Carps not helping Coles caper

24 Aug, 2006 07:00 PM

NOT only will WA beef evade you on Coles' supermarket shelves, there is also a fair chance your fruit and vegetables will be below standard.

Farm Weekly reported exclusively this month that beef sold in Coles' WA supermarkets came in unlabelled boxes from the eastern states.

Staff in the meat section could not guide Farm Weekly to WA-produced beef.

This comes as no surprise to National Party Avon MLA Max Trenorden who has been on the Coles case for months.

Mr Trenorden highlighted the below-average quality of fruit and vegetables in Wheatbelt Coles stores, particularly in Northam, earlier in the year.

Anonymous Coles staff said some fruit and vegetables were picked months before they hit the shelves.

In some instances mouldy and rotten produce had been found on shelves, a staff member said.

Mr Trenorden said Coles only bought produce at rock-bottom price - regardless of quality.

"If Coles get the best price for something in Angola or Zaire, that is where they will buy it," he said.

"If Coles buy - as they claim - $260 million worth of WA produce each year, you can bet your bottom dollar it's not in the best financial interest of the poor WA producer.

"Who is beaten over the head with a big take-it-or-leave-it stick?

"Coles management say they are into delighting their customers when what they should be saying is, "We are delighting ourselves and our shareholders.'"

Mr Trenorden said his reasoning was not sensationalist or headline grabbing.

"It's for a better deal for WA consumers and WA producers," he said.

"The response I got from the general public showed that Coles' customer dissatisfaction was certainly not restricted to me, Northam, or just customers."

Coles has been on shaky ground since the days of the controversial Yannon affair, when criminal charges against former chairman Soloman Lew were dropped.

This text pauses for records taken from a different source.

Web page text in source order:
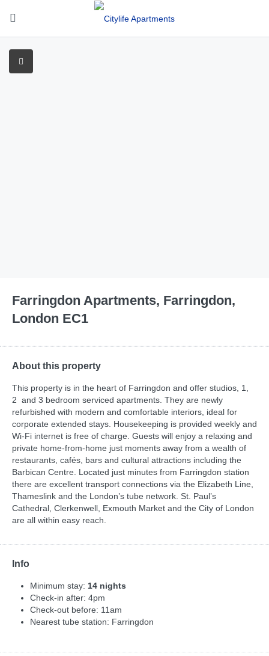
Farringdon Apartments, Farringdon,
London EC1
About this property
This property is in the heart of Farringdon and offer studios, 1,
2 and 3 bedroom serviced apartments. They are newly
refurbished with modern and comfortable interiors, ideal for
corporate extended stays. Housekeeping is provided weekly and
Wi-Fi internet is free of charge. Guests will enjoy a relaxing and
private home-from-home just moments away from a wealth of
restaurants, cafés, bars and cultural attractions including the
Barbican Centre. Located just minutes from Farringdon station
there are excellent transport connections via the Elizabeth Line,
Thameslink and the London’s tube network. St. Paul’s
Cathedral, Clerkenwell, Exmouth Market and the City of London
are all within easy reach.
Info
Minimum stay: 14 nights
Check-in after: 4pm
Check-out before: 11am
Nearest tube station: Farringdon
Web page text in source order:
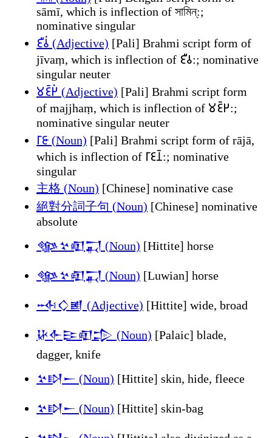
sāmī, which is inflection of সামিন্:;
nominative singular
𑀚𑀻𑀯𑀁 (Adjective) [Pali] Brahmi script form of
jīvaṃ, which is inflection of 𑀚𑀻𑀯:; nominative
singular neuter
𑀫𑀚𑁆𑀛𑀁 (Adjective) [Pali] Brahmi script form
of majjhaṃ, which is inflection of 𑀫𑀚𑁆𑀛:;
nominative singular neuter
𑀭𑀸𑀚𑀸 (Noun) [Pali] Brahmi script form of rājā,
which is inflection of 𑀭𑀸𑀚𑀦𑁆:; nominative
singular
主格 (Noun) [Chinese] nominative case
絕對分詞子句 (Noun) [Chinese] nominative
absolute
𒀲𒆳𒊏𒍑 (Noun) [Hittite] horse
𒀲𒆳𒊏𒍑 (Noun) [Luwian] horse
𒁄𒄭𒅖 (Adjective) [Hittite] wide, broad
𒄩𒅆𒄿𒊏𒄠 (Noun) [Palaic] blade,
dagger, knife
𒆳𒊭𒀸 (Noun) [Hittite] skin, hide, fleece
𒆳𒊭𒀸 (Noun) [Hittite] skin-bag
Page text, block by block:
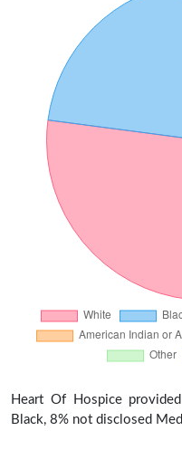
Heart Of Hospice
Black, 8% not disclosed
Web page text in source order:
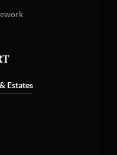
Estates
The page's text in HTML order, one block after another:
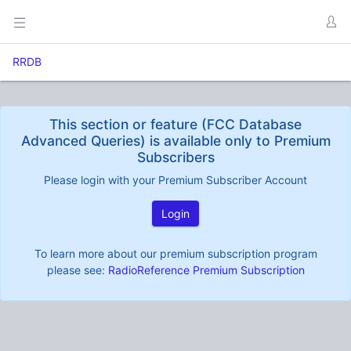
RRDB
This section or feature (FCC Database
Advanced Queries) is available only to Premium
Subscribers
Please login with your Premium Subscriber Account
Login
To learn more about our premium subscription program
please see: RadioReference Premium Subscription
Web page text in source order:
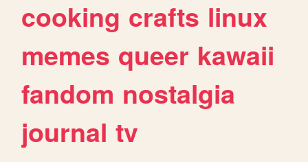
cooking crafts linux
memes queer kawaii
fandom nostalgia
journal tv
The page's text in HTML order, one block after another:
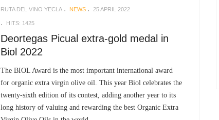
RUTA DEL VINO YECLA NEWS 25 APRIL 2022
HITS: 1425
Deortegas Picual extra-gold medal in
Biol 2022
The BIOL Award is the most important international award
for organic extra virgin olive oil. This year Biol celebrates the
twenty-sixth edition of its contest, adding another year to its
long history of valuing and rewarding the best Organic Extra
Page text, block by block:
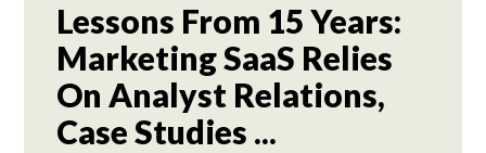
Lessons From 15 Years:
Marketing SaaS Relies
On Analyst Relations,
Case Studies ...
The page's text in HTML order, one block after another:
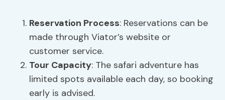
Reservation Process: Reservations can be
made through Viator’s website or
customer service.
Tour Capacity: The safari adventure has
limited spots available each day, so booking
early is advised.

Mr Lew was allegedly involved in a share purchasing deal, which cost the then Coles-Myer company $18m in the late 1990s.

Coles has since maintained a massive profit-motivated market re-establishment agenda.

The company's underlying profit for 2004-05 was $678m, produced from a $36.6 billion turnover; 17.6pc better than the previous year and 100pc better than 2001.

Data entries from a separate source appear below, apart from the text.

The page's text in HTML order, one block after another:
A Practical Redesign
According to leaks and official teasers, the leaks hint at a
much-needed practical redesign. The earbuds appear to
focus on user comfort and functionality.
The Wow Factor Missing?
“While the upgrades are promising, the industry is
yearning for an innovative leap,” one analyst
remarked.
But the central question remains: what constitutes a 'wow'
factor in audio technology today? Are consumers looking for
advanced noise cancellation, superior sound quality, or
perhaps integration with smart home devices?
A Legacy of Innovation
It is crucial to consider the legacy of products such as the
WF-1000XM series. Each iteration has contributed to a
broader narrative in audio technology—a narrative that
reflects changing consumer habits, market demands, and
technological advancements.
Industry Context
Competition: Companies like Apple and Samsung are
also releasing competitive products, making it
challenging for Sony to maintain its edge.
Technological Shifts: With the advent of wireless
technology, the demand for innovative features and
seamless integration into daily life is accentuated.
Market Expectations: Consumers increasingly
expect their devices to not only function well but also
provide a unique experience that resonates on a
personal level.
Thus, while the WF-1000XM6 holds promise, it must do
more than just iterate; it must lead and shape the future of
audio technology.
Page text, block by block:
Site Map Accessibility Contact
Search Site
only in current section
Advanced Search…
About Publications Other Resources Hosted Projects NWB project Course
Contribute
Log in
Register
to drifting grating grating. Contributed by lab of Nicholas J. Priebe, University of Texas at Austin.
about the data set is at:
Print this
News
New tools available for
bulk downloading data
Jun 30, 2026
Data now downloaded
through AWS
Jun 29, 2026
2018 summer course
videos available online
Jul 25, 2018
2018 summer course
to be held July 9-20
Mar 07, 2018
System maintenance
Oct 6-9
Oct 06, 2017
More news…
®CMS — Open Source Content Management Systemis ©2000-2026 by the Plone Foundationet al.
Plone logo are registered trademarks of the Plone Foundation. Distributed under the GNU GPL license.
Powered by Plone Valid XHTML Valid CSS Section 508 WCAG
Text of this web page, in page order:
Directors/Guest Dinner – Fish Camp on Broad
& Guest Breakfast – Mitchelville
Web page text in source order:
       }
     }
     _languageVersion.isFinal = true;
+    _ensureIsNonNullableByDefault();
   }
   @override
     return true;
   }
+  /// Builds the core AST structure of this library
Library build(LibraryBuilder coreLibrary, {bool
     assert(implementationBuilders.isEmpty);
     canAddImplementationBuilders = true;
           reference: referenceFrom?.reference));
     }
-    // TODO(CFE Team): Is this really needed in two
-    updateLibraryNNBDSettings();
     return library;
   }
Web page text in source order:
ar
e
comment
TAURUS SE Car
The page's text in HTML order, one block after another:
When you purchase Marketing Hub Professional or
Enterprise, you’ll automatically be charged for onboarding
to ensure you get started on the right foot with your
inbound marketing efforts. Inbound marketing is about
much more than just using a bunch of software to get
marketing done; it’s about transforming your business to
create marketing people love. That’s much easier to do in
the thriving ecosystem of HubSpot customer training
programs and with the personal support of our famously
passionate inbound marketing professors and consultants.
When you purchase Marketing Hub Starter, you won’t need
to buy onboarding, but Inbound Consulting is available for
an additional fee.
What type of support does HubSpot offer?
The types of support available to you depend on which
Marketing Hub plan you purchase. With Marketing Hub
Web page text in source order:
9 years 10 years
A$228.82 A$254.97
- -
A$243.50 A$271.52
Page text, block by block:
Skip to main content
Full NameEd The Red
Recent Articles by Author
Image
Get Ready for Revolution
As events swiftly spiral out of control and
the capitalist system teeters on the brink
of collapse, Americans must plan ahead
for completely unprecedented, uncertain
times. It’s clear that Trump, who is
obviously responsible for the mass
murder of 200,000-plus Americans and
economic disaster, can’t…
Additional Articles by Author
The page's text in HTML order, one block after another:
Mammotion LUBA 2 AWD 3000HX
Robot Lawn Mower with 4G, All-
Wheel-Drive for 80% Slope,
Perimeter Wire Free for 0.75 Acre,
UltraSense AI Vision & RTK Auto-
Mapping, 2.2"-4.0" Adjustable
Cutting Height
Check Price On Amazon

Food and liquor earnings have shown double-digit percentage growth over four years, equating to a 40pc growth.

"Coles have forced down their cost of doing business by 4.3pc last financial year," Mr Trenorden said.

"They have substantially reduced the overall cost of consumables they have purchased, while substantially increasing the profits made from these consumables."

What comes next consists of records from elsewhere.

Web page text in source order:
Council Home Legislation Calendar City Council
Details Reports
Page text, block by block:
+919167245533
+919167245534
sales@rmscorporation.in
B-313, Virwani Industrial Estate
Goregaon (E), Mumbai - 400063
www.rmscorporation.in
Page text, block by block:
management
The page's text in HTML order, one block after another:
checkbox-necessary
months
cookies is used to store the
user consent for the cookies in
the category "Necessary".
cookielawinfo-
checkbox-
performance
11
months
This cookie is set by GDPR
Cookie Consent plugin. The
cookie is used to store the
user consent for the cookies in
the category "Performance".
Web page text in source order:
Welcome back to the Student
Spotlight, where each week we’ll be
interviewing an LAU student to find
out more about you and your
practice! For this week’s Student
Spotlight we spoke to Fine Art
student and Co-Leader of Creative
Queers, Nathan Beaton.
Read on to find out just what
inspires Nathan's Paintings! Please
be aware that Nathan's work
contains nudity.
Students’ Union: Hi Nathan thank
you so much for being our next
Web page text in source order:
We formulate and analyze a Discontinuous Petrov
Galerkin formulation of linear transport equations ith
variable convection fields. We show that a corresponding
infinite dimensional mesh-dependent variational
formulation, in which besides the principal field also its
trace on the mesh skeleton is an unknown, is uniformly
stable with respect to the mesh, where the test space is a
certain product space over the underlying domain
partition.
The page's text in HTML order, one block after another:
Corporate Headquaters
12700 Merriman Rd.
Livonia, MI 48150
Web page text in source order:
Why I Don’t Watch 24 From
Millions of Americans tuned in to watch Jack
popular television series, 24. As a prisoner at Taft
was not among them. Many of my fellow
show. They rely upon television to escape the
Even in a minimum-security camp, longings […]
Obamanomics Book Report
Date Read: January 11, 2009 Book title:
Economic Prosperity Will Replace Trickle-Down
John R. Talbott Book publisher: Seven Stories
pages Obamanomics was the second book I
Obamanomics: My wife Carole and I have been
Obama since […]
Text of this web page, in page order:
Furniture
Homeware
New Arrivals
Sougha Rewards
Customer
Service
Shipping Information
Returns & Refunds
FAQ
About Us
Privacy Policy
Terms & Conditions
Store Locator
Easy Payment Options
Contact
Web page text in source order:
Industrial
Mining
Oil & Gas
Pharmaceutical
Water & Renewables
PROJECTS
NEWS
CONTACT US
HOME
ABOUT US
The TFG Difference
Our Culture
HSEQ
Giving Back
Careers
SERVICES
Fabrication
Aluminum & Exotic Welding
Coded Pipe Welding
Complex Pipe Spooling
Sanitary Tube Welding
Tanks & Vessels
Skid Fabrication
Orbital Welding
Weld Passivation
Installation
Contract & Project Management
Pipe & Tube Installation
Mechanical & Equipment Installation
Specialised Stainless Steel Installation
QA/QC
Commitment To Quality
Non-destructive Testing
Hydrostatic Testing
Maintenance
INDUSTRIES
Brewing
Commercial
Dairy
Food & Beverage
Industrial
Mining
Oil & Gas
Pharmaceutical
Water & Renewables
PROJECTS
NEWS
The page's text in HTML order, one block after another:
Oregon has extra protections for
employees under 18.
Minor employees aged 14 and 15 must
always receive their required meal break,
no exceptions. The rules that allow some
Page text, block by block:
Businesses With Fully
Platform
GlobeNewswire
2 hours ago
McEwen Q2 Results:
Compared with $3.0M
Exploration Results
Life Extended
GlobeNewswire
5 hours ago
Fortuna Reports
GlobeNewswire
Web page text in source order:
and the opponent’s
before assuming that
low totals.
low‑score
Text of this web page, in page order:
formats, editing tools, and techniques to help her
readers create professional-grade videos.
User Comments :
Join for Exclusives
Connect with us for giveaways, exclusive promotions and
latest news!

"How many WA producers have been paid at least 10pc extra per annum to supply their produce to Coles?

"Or how many WA Coles customers have received an income increase to match Coles supermarkets' 12.6pc profit increase last year?"

Mr Trenorden said he would continue to vigorously pursue the issue.

He has asked Health Minister Jim McGinty if the government would initiate random checks by an appropriate authority, such as the Health Department, for freshness and quality of produce on supermarket shelves.